Excerpts from a dataset
- Opening Delimiter -
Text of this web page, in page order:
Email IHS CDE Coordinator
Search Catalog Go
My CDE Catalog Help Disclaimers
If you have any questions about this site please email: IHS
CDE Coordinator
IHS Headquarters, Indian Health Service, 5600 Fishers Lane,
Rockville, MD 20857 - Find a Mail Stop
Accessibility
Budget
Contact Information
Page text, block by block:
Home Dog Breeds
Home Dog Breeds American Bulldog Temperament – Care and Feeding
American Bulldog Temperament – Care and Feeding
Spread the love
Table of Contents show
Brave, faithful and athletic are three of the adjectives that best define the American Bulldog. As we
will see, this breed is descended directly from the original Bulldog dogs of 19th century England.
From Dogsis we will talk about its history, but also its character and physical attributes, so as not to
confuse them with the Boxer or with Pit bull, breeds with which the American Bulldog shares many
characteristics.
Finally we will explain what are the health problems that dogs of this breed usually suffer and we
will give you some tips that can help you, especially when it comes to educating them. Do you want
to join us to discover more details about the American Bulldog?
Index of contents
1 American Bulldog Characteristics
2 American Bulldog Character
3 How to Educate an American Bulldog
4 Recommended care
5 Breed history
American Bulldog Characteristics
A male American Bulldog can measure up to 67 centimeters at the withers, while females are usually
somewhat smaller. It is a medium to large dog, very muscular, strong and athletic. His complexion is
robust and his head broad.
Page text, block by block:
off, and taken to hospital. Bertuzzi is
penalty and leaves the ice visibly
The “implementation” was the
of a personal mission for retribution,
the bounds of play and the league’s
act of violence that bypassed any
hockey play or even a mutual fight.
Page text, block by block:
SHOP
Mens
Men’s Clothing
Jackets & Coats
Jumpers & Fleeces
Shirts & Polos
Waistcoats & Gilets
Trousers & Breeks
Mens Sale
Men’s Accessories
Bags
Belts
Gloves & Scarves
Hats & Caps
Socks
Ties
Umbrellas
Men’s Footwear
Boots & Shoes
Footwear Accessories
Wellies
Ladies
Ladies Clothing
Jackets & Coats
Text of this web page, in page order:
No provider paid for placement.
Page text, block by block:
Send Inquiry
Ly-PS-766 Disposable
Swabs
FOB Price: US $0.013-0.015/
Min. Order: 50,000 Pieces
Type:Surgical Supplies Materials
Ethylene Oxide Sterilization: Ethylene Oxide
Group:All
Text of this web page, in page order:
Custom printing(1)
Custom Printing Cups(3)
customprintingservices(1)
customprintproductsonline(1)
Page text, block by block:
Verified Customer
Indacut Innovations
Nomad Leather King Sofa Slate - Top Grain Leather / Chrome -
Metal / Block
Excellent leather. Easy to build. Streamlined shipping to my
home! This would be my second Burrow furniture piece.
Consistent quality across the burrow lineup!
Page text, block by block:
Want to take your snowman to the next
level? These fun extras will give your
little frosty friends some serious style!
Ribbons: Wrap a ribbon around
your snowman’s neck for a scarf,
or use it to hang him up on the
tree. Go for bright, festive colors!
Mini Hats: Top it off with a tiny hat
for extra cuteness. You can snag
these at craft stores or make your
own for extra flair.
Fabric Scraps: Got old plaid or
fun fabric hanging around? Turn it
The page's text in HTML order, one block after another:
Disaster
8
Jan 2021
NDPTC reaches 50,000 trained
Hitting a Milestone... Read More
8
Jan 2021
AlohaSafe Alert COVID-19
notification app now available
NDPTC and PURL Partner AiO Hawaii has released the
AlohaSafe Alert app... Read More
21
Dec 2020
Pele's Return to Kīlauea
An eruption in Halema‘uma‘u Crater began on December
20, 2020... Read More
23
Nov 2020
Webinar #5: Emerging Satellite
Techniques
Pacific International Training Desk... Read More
- Closing Delimiter -
__TASK DESCRIPTION__.
Exactly the lines from the one with "Jumpers & Fleeces" through the end of the entries, both included, should be written out, and no others.

__RESPONSE TO THIS EXERCISE__.
Jumpers & Fleeces
Shirts & Polos
Waistcoats & Gilets
Trousers & Breeks
Mens Sale
Men’s Accessories
Bags
Belts
Gloves & Scarves
Hats & Caps
Socks
Ties
Umbrellas
Men’s Footwear
Boots & Shoes
Footwear Accessories
Wellies
Ladies
Ladies Clothing
Jackets & Coats
Text of this web page, in page order:
No provider paid for placement.
Page text, block by block:
Send Inquiry
Ly-PS-766 Disposable
Swabs
FOB Price: US $0.013-0.015/
Min. Order: 50,000 Pieces
Type:Surgical Supplies Materials
Ethylene Oxide Sterilization: Ethylene Oxide
Group:All
Text of this web page, in page order:
Custom printing(1)
Custom Printing Cups(3)
customprintingservices(1)
customprintproductsonline(1)
Page text, block by block:
Verified Customer
Indacut Innovations
Nomad Leather King Sofa Slate - Top Grain Leather / Chrome -
Metal / Block
Excellent leather. Easy to build. Streamlined shipping to my
home! This would be my second Burrow furniture piece.
Consistent quality across the burrow lineup!
Page text, block by block:
Want to take your snowman to the next
level? These fun extras will give your
little frosty friends some serious style!
Ribbons: Wrap a ribbon around
your snowman’s neck for a scarf,
or use it to hang him up on the
tree. Go for bright, festive colors!
Mini Hats: Top it off with a tiny hat
for extra cuteness. You can snag
these at craft stores or make your
own for extra flair.
Fabric Scraps: Got old plaid or
fun fabric hanging around? Turn it
The page's text in HTML order, one block after another:
Disaster
8
Jan 2021
NDPTC reaches 50,000 trained
Hitting a Milestone... Read More
8
Jan 2021
AlohaSafe Alert COVID-19
notification app now available
NDPTC and PURL Partner AiO Hawaii has released the
AlohaSafe Alert app... Read More
21
Dec 2020
Pele's Return to Kīlauea
An eruption in Halema‘uma‘u Crater began on December
20, 2020... Read More
23
Nov 2020
Webinar #5: Emerging Satellite
Techniques
Pacific International Training Desk... Read More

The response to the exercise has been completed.